▸ EXERCISE: Looking only at the lines below that contain "Hotwire", give the number of them and no other text.

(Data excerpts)
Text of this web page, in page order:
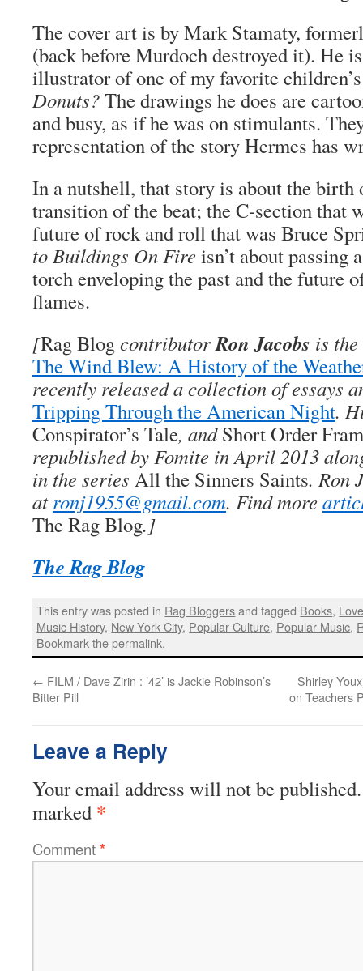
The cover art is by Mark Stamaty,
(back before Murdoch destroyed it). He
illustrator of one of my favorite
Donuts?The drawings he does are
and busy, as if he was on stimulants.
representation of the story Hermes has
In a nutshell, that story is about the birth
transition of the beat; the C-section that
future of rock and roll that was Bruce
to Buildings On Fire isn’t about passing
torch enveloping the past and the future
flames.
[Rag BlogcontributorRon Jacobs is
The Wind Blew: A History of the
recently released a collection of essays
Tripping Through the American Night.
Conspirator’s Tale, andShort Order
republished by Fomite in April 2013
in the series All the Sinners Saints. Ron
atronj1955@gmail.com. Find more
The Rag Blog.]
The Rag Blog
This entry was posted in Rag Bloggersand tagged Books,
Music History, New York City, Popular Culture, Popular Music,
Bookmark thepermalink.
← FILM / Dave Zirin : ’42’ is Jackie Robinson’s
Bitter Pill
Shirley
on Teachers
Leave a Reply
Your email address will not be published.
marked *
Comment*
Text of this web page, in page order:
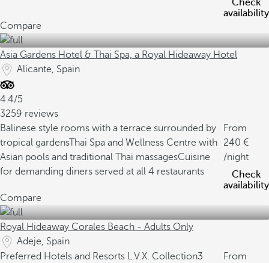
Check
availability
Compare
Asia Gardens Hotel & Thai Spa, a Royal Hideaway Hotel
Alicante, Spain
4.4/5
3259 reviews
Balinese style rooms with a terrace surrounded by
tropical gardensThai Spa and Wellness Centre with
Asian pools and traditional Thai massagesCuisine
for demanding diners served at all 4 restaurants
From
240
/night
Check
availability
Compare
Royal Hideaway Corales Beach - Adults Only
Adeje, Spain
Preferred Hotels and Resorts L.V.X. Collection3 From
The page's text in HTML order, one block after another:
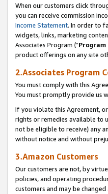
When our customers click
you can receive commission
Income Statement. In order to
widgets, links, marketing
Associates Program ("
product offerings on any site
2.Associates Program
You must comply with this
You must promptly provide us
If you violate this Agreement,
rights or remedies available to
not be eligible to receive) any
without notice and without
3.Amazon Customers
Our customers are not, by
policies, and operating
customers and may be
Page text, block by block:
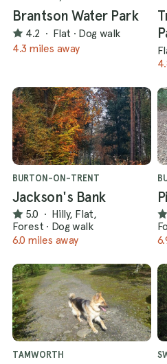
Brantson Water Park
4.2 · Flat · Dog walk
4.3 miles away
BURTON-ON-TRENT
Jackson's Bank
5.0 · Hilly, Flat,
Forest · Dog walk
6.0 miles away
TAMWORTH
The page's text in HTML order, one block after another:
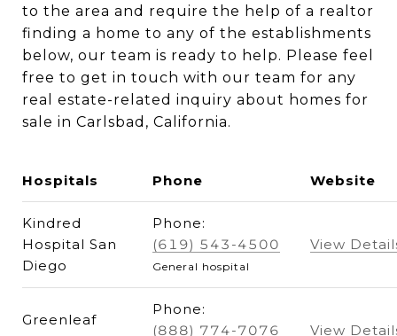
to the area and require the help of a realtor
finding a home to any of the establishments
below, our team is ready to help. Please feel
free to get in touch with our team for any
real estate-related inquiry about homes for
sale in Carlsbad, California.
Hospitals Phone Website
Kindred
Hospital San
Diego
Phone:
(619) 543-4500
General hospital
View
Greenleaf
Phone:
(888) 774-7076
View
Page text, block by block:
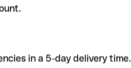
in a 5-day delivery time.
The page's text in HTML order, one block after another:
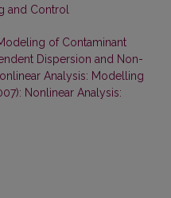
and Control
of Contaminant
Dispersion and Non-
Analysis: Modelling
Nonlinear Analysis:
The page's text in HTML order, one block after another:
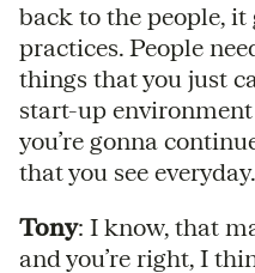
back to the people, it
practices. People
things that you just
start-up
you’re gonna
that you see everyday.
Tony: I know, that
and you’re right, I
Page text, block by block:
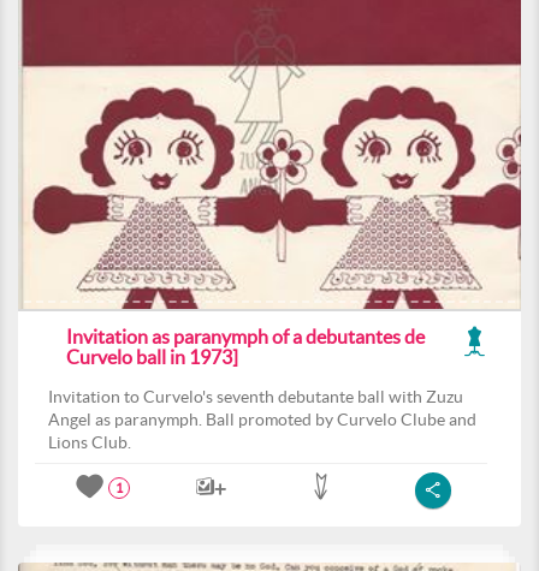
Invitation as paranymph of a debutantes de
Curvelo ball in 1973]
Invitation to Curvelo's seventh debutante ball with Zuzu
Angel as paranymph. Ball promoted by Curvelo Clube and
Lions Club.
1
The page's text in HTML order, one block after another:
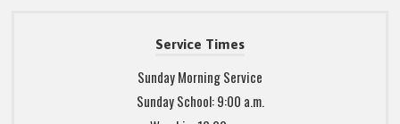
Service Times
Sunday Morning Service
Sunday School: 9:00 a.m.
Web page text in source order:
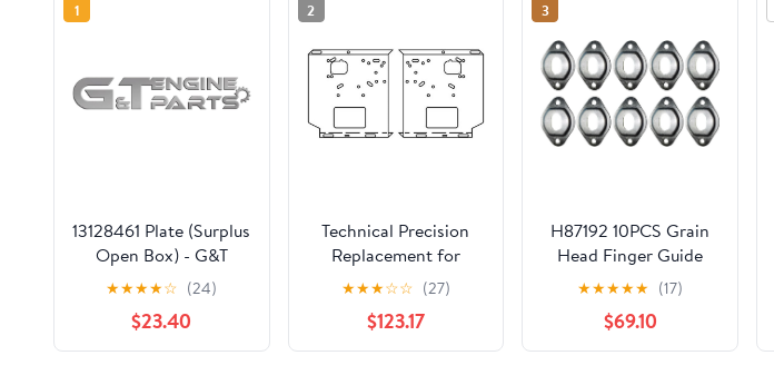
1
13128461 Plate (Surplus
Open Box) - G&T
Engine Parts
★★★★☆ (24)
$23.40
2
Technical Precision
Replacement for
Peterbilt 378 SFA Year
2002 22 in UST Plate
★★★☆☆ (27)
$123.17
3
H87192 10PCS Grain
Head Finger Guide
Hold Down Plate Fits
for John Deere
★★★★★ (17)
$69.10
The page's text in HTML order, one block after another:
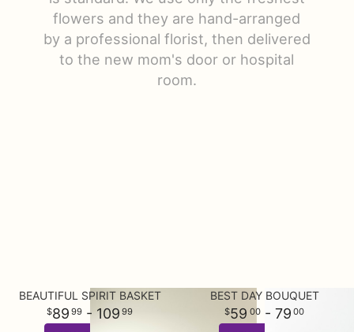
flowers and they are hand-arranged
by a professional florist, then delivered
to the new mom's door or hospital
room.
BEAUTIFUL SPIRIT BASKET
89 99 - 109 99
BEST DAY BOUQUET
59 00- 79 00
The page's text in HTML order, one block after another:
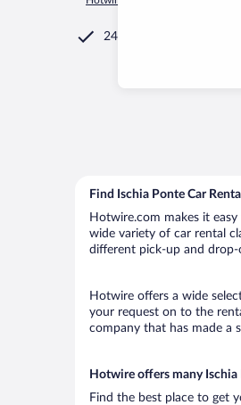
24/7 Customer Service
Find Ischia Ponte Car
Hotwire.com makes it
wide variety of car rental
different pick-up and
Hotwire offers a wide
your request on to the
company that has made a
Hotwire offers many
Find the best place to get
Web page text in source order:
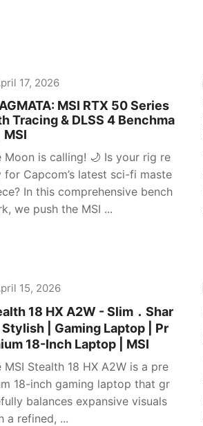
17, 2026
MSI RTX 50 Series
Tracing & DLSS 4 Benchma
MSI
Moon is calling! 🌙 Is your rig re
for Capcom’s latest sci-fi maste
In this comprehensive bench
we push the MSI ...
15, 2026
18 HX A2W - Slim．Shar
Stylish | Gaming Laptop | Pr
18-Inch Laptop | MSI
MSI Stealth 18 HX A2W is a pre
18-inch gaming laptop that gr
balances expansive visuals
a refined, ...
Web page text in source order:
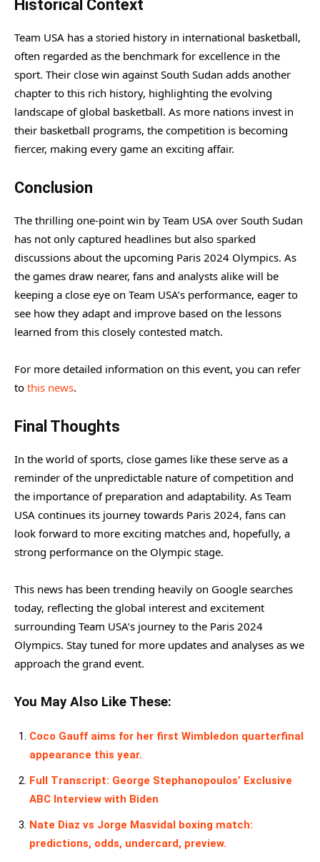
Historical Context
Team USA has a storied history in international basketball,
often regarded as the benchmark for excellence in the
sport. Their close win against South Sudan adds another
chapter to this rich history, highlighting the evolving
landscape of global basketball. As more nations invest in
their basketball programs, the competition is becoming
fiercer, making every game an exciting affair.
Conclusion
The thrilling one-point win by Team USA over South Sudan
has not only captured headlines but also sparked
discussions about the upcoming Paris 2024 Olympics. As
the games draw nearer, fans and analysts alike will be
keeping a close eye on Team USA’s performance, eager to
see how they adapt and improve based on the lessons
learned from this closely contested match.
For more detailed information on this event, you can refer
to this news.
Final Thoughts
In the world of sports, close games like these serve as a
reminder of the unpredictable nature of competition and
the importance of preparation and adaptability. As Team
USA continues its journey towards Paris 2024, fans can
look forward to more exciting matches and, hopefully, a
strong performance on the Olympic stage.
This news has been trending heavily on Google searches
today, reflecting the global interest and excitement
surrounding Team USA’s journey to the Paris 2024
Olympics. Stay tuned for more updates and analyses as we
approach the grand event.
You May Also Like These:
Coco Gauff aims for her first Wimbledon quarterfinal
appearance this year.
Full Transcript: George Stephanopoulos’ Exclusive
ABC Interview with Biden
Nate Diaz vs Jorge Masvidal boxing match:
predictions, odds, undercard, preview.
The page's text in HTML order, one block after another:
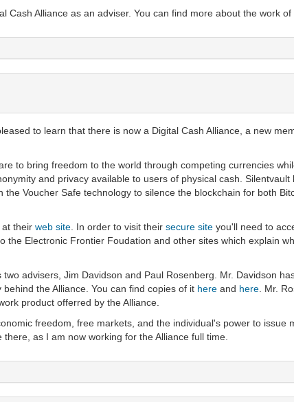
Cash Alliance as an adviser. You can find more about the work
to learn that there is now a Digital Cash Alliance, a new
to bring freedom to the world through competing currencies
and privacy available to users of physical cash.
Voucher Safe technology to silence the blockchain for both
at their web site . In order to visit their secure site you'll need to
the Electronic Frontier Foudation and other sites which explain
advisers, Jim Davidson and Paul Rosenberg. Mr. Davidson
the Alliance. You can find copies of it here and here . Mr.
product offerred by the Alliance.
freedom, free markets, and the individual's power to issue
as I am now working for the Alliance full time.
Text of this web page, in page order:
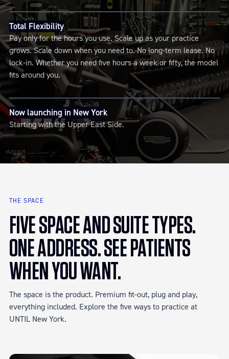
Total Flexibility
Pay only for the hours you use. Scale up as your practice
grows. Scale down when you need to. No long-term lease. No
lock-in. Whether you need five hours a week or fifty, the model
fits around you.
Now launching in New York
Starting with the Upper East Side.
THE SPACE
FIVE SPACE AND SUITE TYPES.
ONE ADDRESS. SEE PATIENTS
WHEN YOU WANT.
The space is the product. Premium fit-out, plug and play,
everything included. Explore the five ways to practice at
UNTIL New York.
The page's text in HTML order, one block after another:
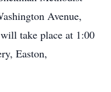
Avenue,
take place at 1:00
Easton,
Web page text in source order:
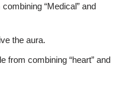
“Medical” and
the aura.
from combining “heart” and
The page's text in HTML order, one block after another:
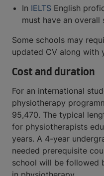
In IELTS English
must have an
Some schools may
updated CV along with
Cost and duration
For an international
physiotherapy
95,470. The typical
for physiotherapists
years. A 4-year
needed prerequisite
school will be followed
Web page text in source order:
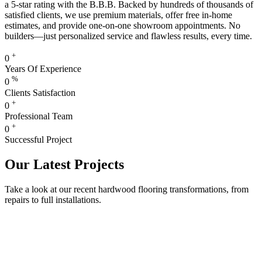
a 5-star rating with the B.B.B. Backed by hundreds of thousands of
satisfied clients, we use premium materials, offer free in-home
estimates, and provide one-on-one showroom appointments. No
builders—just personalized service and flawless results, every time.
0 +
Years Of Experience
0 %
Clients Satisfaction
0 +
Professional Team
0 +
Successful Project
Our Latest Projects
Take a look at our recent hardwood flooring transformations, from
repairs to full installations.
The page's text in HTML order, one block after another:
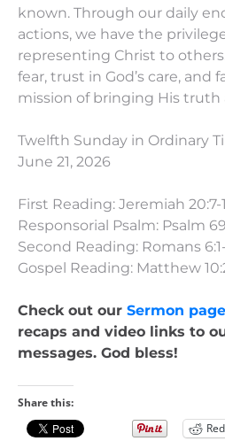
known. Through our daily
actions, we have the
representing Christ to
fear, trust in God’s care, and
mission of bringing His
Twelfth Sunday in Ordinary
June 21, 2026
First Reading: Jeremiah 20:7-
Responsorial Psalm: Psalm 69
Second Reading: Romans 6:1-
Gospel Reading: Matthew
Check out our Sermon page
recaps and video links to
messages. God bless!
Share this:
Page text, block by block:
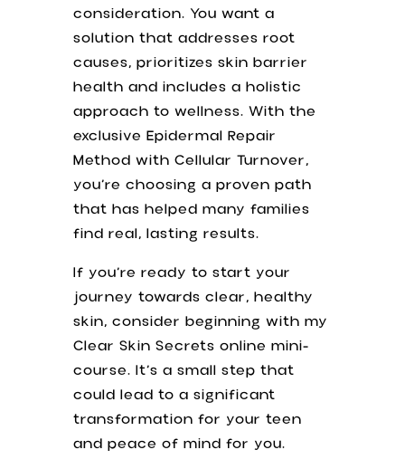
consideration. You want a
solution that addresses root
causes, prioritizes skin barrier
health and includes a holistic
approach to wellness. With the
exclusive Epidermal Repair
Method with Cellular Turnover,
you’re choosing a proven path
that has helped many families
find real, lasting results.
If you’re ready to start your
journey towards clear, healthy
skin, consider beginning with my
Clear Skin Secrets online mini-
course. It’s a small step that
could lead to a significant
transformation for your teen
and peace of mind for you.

▸ YOUR SOLUTION: 3